(Beginning of DATA TO USE)
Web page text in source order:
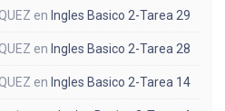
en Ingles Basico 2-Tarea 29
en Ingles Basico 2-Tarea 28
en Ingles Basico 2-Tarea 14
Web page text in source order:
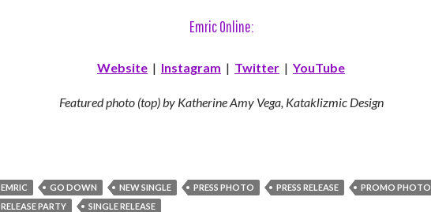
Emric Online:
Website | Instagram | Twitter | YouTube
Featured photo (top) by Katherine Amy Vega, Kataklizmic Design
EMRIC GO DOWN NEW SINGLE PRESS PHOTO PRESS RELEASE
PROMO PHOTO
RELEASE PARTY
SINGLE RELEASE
(End of DATA TO USE)
(Beginning of DATA TO USE)
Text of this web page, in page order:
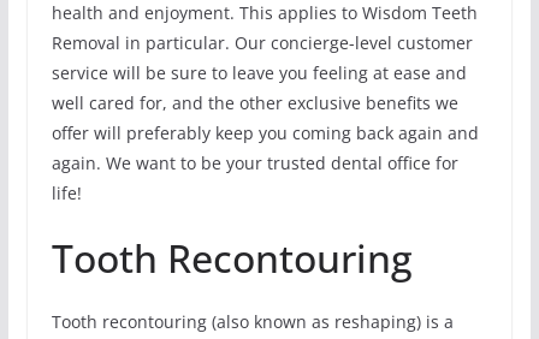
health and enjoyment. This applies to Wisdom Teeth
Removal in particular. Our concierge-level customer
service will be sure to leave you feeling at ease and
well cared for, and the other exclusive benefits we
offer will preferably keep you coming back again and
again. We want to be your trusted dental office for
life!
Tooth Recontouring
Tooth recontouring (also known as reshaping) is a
(End of DATA TO USE)
(Beginning of DATA TO USE)
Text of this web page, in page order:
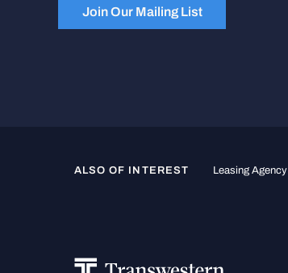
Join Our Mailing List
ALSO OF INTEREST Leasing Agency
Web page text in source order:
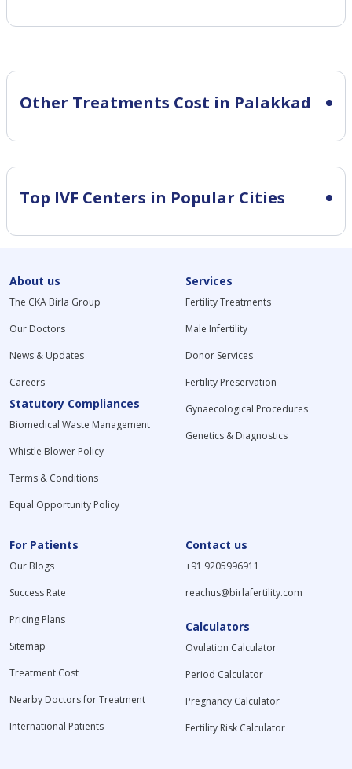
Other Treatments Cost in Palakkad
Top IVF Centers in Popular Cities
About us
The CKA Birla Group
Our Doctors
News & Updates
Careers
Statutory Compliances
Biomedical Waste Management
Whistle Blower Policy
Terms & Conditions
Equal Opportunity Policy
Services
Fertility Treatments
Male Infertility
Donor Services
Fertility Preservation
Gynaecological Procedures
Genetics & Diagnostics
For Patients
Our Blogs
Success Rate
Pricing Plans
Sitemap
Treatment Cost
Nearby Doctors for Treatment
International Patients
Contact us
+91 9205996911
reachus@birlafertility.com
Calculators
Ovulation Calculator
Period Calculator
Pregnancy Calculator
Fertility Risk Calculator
(End of DATA TO USE)
(TASK DESCRIPTION) Write out every line from the entries where "will" appears.

(ANSWER AREA)
service will be sure to leave you feeling at ease and
offer will preferably keep you coming back again and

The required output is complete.